Ironicamente, a omissão das medidas de redução absoluta do risco nos dados analisados pelo VRBPAC ignora as diretrizes da FDA para a comunicação ao público dos riscos e benefícios baseados em provas

– As indicações da FDA para os fornecedores de informação diz:

“Fornecer riscos absolutos, e não apenas riscos relativos. Os pacientes são indevidamente influenciados quando a informação sobre riscos é apresentada utilizando uma abordagem de risco relativo; isto pode resultar em decisões limitadas. Assim, deve ser utilizado um formato de risco absoluto.”

“Os fabricantes não reportaram medidas de redução absoluta do risco em documentos divulgados publicamente. O Comité Consultivo da FDA dos EUA (VRBPAC) não seguiu as diretrizes publicadas pela FDA para a comunicação dos riscos e benefícios ao público, e o comité não reportou as medidas de redução absoluta do risco quando autorizou as vacinas BNT162b2 e mRNA-1273 para utilização num cenário de emergência. Tais exemplos de comunicação de resultados induzem os consumidores em erro, distorcem a interpretação da eficácia da vacina Covid-19 mRNA e violam as obrigações éticas e legais do consentimento informado”, diz o documento publicado pelos investigadores.

O New England Journal of Medicine também publicou dados de ensaios clínicos sobre segurança e eficácia da vacina BNT162b2 e da vacina mRNA-1273, mas sem qualquer menção a medidas de redução absoluta do risco.

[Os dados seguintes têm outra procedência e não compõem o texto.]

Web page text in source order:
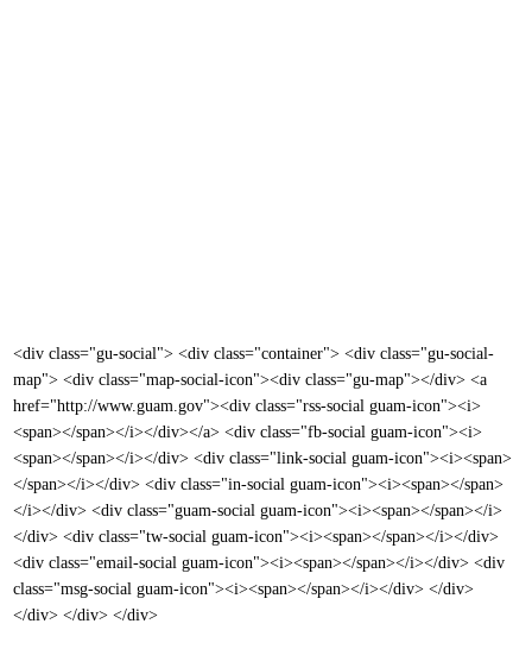
<div class="gu-social"> <div class="container"> <div class="gu-social-
map"> <div class="map-social-icon"><div class="gu-map"></div> <a
href="http://www.guam.gov"><div class="rss-social guam-icon"><i>
<span></span></i></div></a> <div class="fb-social guam-icon"><i>
<span></span></i></div> <div class="link-social guam-icon"><i><span>
</span></i></div> <div class="in-social guam-icon"><i><span></span>
</i></div> <div class="guam-social guam-icon"><i><span></span></i>
</div> <div class="tw-social guam-icon"><i><span></span></i></div>
<div class="email-social guam-icon"><i><span></span></i></div> <div
class="msg-social guam-icon"><i><span></span></i></div> </div>
</div> </div> </div>
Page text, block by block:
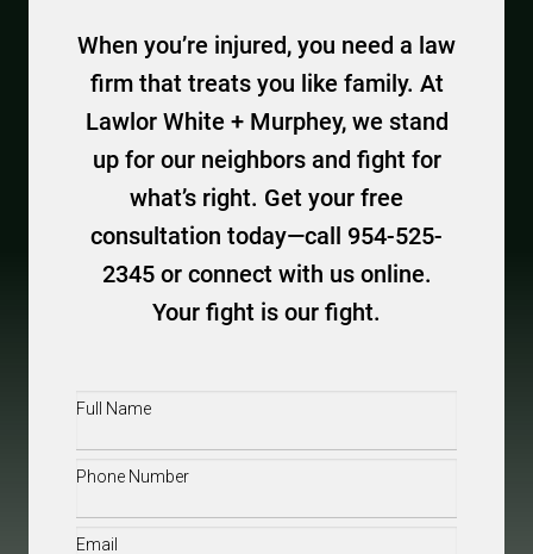
When you’re injured, you need a law
firm that treats you like family. At
Lawlor White + Murphey, we stand
up for our neighbors and fight for
what’s right. Get your free
consultation today—call 954-525-
2345 or connect with us online.
Your fight is our fight.
Full
Phone(Required)
Email(Required)
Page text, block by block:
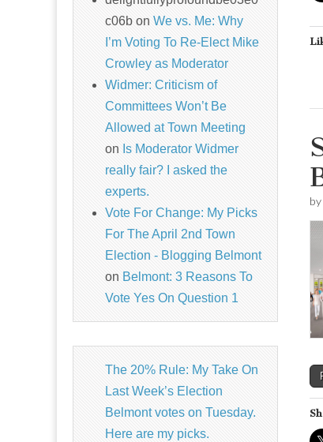
by
c06b on We vs. Me: Why
I’m Voting To Re-Elect Mike
Crowley as Moderator
Widmer: Criticism of
Committees Won’t Be
Allowed at Town Meeting
on Is Moderator Widmer
really fair? I asked the
experts.
Vote For Change: My Picks
For The April 2nd Town
Election - Blogging Belmont
on Belmont: 3 Reasons To
Vote Yes On Question 1
The 20% Rule: My Take On
Last Week’s Election
Belmont votes on Tuesday.
Here are my picks.
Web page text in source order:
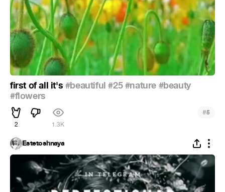
first of all it's #beautiful #25#nature #beauty
#flowers
2 1.3K
#5
Estetoshnaya
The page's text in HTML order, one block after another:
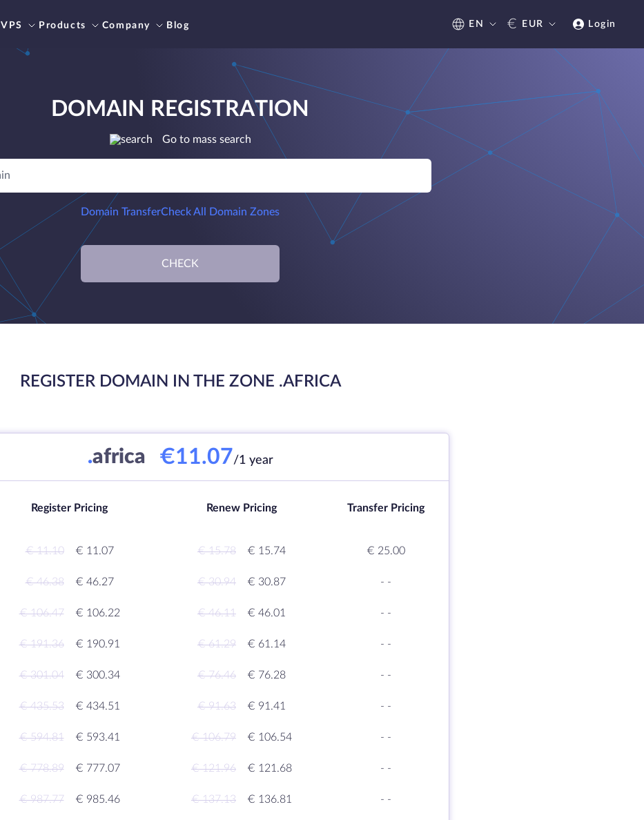
VPS Products Company Blog EN € EUR Login
DOMAIN REGISTRATION
Go to mass search
Domain TransferCheck All Domain Zones
CHECK
REGISTER DOMAIN IN THE ZONE .AFRICA
.africa €11.07/1 year
Register Pricing Renew Pricing Transfer Pricing
€ 11.10 € 11.07 € 15.78 € 15.74 € 25.00
€ 46.38 € 46.27 € 30.94 € 30.87 - -
€ 106.47 € 106.22 € 46.11 € 46.01 - -
€ 191.36 € 190.91 € 61.29 € 61.14 - -
€ 301.04 € 300.34 € 76.46 € 76.28 - -
€ 435.53 € 434.51 € 91.63 € 91.41 - -
€ 594.81 € 593.41 € 106.79 € 106.54 - -
€ 778.89 € 777.07 € 121.96 € 121.68 - -
€ 987.77 € 985.46 € 137.13 € 136.81 - -

Porque é que este indicador é relevante?

Uma revisão de 2018 de 52 ensaios aleatórios de vacinas contra a gripe, que estudaram mais de 80.000 adultos saudáveis, mostra uma eficácia consistente com uma redução de 40% a 60% na gripe relatada pelos Centros de Controlo e Prevenção de Doenças (CDC). No entanto, uma avaliação crítica dos dados aponta para uma ARR global de apenas 1,4% – uma informação clínica vital que falta no relatório do CDC. Uma redução de risco absoluta de 1,4% funciona para um número necessário para vacinar (NNV) de aproximadamente 72 pessoas, o que significa que 72 indivíduos precisam de ser vacinados para reduzir um caso de gripe.

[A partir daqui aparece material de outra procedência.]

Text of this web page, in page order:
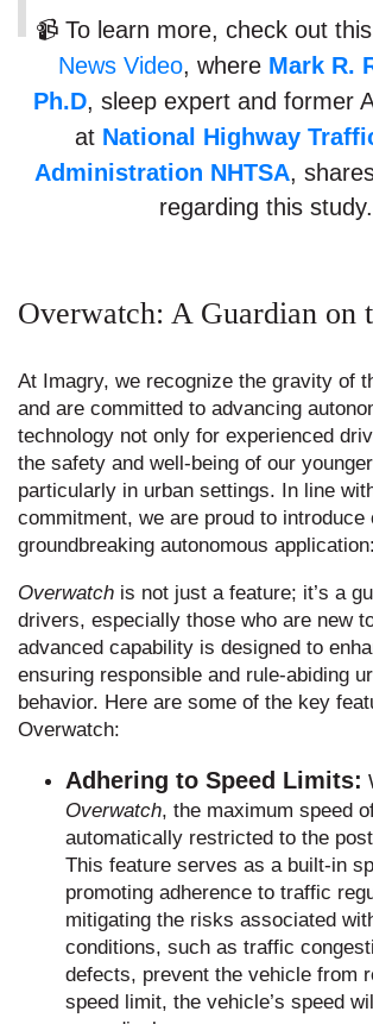
📹 To learn more, check out this
News Video, where Mark R.
Ph.D, sleep expert and former
at National Highway
Administration NHTSA,
regarding this study.
Overwatch: A Guardian on
At Imagry, we recognize the gravity of
and are committed to advancing
technology not only for experienced
the safety and well-being of our
particularly in urban settings. In line
commitment, we are proud to introduce
groundbreaking autonomous
Overwatch is not just a feature; it’s a
drivers, especially those who are new
advanced capability is designed to
ensuring responsible and rule-abiding
behavior. Here are some of the key
Overwatch:
Adhering to Speed Limits:
Overwatch, the maximum speed
automatically restricted to the
This feature serves as a built-in
promoting adherence to traffic
mitigating the risks associated
conditions, such as traffic
defects, prevent the vehicle from
speed limit, the vehicle’s speed
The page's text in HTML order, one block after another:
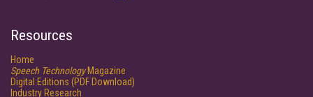
Resources
Home
Speech TechnologyMagazine
Digital Editions (PDF Download)
Industry Research
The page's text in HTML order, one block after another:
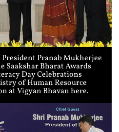
President Pranab Mukherjee
Saakshar Bharat Awards
Day Celebrations
of Human Resource
at Vigyan Bhavan here.
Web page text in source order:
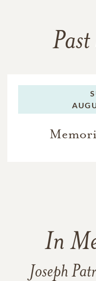
Past
In
Joseph
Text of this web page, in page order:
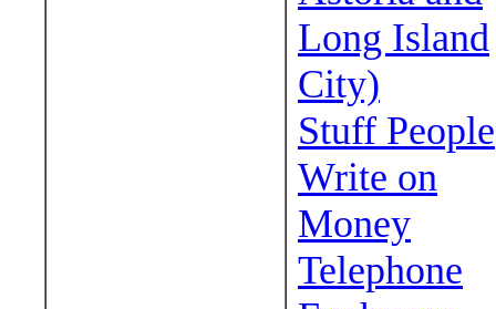
Long Island
City)
Stuff People
Write on
Money
Telephone
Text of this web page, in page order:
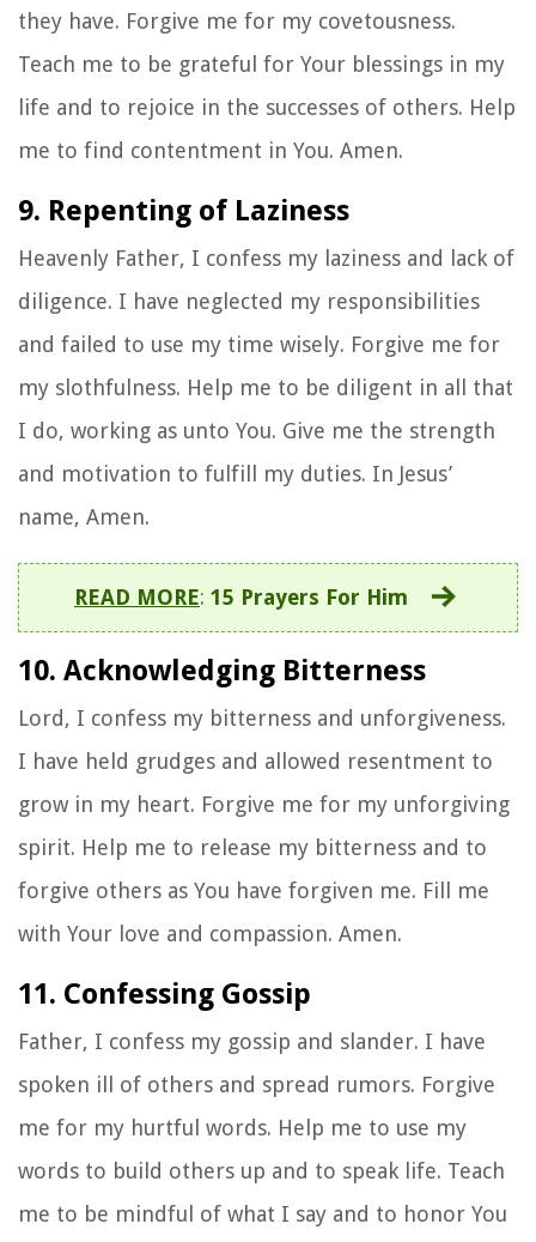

Os NNV para as vacinas Pfzier-BioNTech e Moderna são 142 (95% CI 122 a 170) e 88 (95% CI 76 a 104), respetivamente.

Os investigadores defendem que a omissão de resultados absolutos de redução de risco na saúde pública e de relatórios clínicos de eficácia de vacinas “é um exemplo de enviesamento de relatórios de resultados, que ignora resultados desfavoráveis e engana a impressão do público e a compreensão científica da eficácia e dos benefícios de um tratamento”.

Além disso, a obrigação ética e legal do consentimento informado exige que os pacientes sejam educados sobre os riscos e benefícios de um procedimento ou intervenção sanitária.”

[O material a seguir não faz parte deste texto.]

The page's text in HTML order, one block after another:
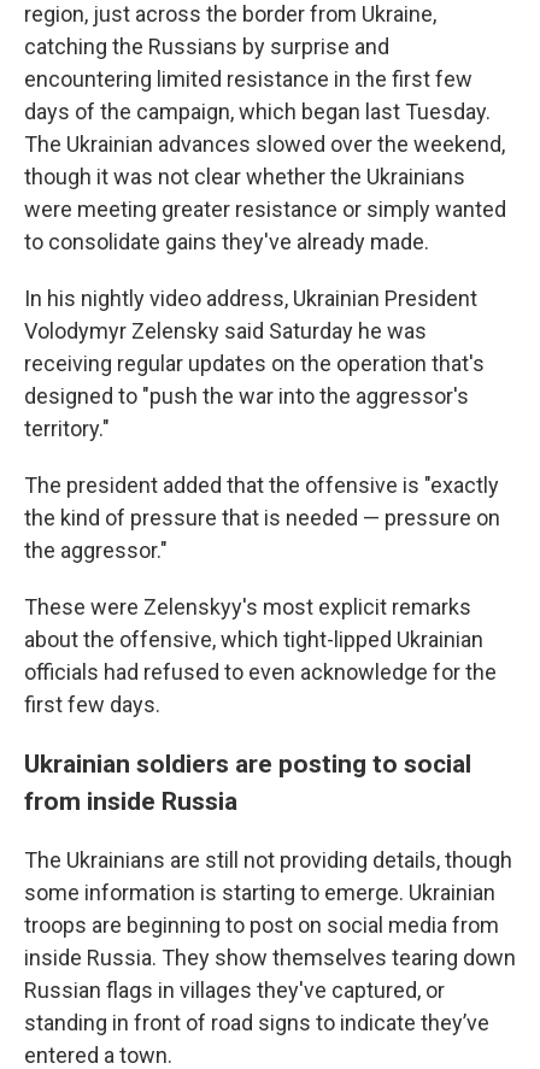
region, just across the border from Ukraine,
catching the Russians by surprise and
encountering limited resistance in the first few
days of the campaign, which began last Tuesday.
The Ukrainian advances slowed over the weekend,
though it was not clear whether the Ukrainians
were meeting greater resistance or simply wanted
to consolidate gains they've already made.
In his nightly video address, Ukrainian President
Volodymyr Zelensky said Saturday he was
receiving regular updates on the operation that's
designed to "push the war into the aggressor's
territory."
The president added that the offensive is "exactly
the kind of pressure that is needed — pressure on
the aggressor."
These were Zelenskyy's most explicit remarks
about the offensive, which tight-lipped Ukrainian
officials had refused to even acknowledge for the
first few days.
Ukrainian soldiers are posting to social
from inside Russia
The Ukrainians are still not providing details, though
some information is starting to emerge. Ukrainian
troops are beginning to post on social media from
inside Russia. They show themselves tearing down
Russian flags in villages they've captured, or
standing in front of road signs to indicate they’ve
entered a town.
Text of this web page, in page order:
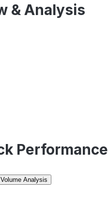
& Analysis
Performance
Volume Analysis

Uma limitação deste artigo é que apenas avaliou criticamente a eficácia da vacina mRNA em indivíduos saudáveis que foram colocados aleatoriamente em dois grupos sob condições estritamente controladas. “A avaliação crítica não incluiu a segurança e eficácia da vacina numa população geral que inclui pessoas pouco saudáveis e que carece de controlo sobre fatores variáveis.

Esta avaliação está integrada numa edição especial sobre o surto pandémico do coronavírus.